Supplied data:
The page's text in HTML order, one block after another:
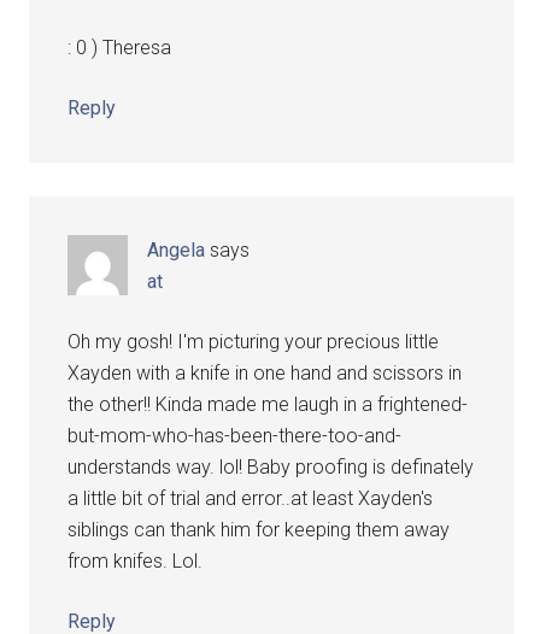
: 0 ) Theresa
Reply
Angela says
at
Oh my gosh! I'm picturing your precious little
Xayden with a knife in one hand and scissors in
the other!! Kinda made me laugh in a frightened-
but-mom-who-has-been-there-too-and-
understands way. lol! Baby proofing is definately
a little bit of trial and error..at least Xayden's
siblings can thank him for keeping them away
from knifes. Lol.
Reply
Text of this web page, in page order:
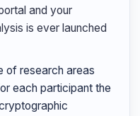
and your
is ever launched
of research areas
each participant the
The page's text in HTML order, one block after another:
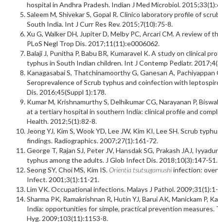
hospital in Andhra Pradesh. Indian J Med Microbiol.
Saleem M, Shivekar S, Gopal R. Clinico laboratory profile of
South India. Int J Curr Res Rev. 2015;7(10):75-8.
Xu G, Walker DH, Jupiter D, Melby PC, Arcari CM. A review of
PLoS Negl Trop Dis. 2017;11(11):e0006062.
Balaji J, Punitha P, Babu BR, Kumaravel K. A study on clinical
typhus in South Indian children. Int J Contemp Pediatr.
Kanagasabai S, Thatchinamoorthy G, Ganesan A, Pachiyappan
Seroprevalence of Scrub typhus and coinfection with
Dis. 2016;45(Suppl 1):178.
Kumar M, Krishnamurthy S, Delhikumar CG, Narayanan P,
at a tertiary hospital in southern India: clinical profile and
Health. 2012;5(1):82-8.
Jeong YJ, Kim S, Wook YD, Lee JW, Kim KI, Lee SH. Scrub
findings. Radiographics. 2007;27(1):161-72.
George T, Rajan SJ, Peter JV, Hansdak SG, Prakash JAJ,
typhus among the adults. J Glob Infect Dis. 2018;10(3):147-51.
Seong SY, Choi MS, Kim IS. Orientia tsutsugamushiinfection:
Infect. 2001;3(1):11-21.
Lim VK. Occupational infections. Malays J Pathol.
Sharma PK, Ramakrishnan R, Hutin YJ, Barui AK, Manickam P,
India: opportunities for simple, practical prevention measures.
Hyg. 2009;103(11):1153-8.
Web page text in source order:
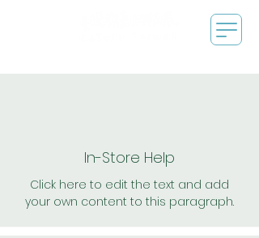
In-Store Help
Click here to edit the text and add
your own content to this paragraph.
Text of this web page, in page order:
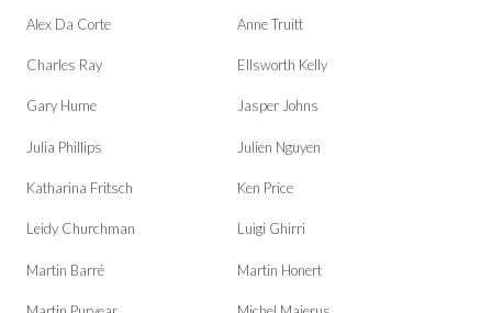
Alex Da Corte Anne Truitt
Charles Ray Ellsworth Kelly
Gary Hume Jasper Johns
Julia Phillips Julien Nguyen
Katharina Fritsch Ken Price
Leidy Churchman Luigi Ghirri
Martin Barré Martin Honert
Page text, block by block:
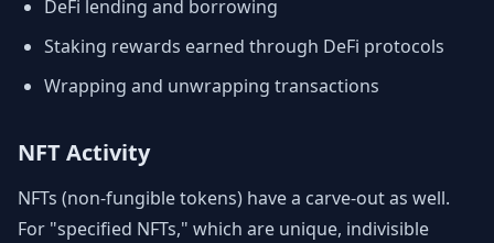
DeFi lending and borrowing
Staking rewards earned through DeFi protocols
Wrapping and unwrapping transactions
NFT Activity
NFTs (non-fungible tokens) have a carve-out as well.
For "specified NFTs," which are unique, indivisible
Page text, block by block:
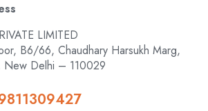
LIMITED
B6/66, Chaudhary Harsukh Marg,
New Delhi – 110029
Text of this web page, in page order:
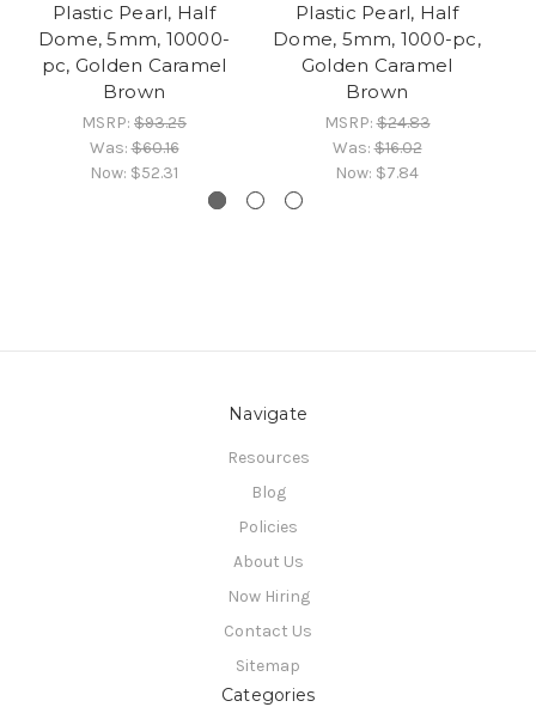
Plastic Pearl, Half
Dome, 5mm, 10000-
pc, Golden Caramel
Brown
MSRP: $93.25
Was:$60.16
Now: $52.31
Plastic Pearl, Half
Dome, 5mm, 1000-pc,
Golden Caramel
Brown
MSRP:$24.83
Was:$16.02
Now: $7.84
Navigate
Resources
Blog
Policies
About Us
Now Hiring
Contact Us
Sitemap
Categories
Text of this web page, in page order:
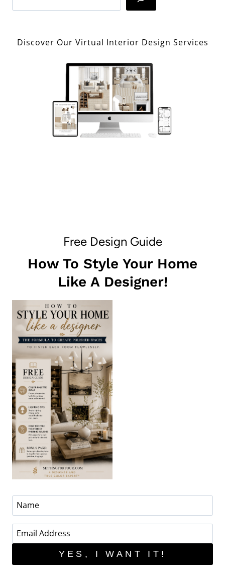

What you are asked to do:
Within the data above, repeat exactly the lines from the one bearing "India: opportunities for" through the one bearing "DeFi lending and borrowing". Include no pictures and nothing else.

Solved problem:
India: opportunities for simple, practical prevention measures.
Hyg. 2009;103(11):1153-8.
Web page text in source order:
In-Store Help
Click here to edit the text and add
your own content to this paragraph.
Text of this web page, in page order:
Alex Da Corte Anne Truitt
Charles Ray Ellsworth Kelly
Gary Hume Jasper Johns
Julia Phillips Julien Nguyen
Katharina Fritsch Ken Price
Leidy Churchman Luigi Ghirri
Martin Barré Martin Honert
Page text, block by block:
DeFi lending and borrowing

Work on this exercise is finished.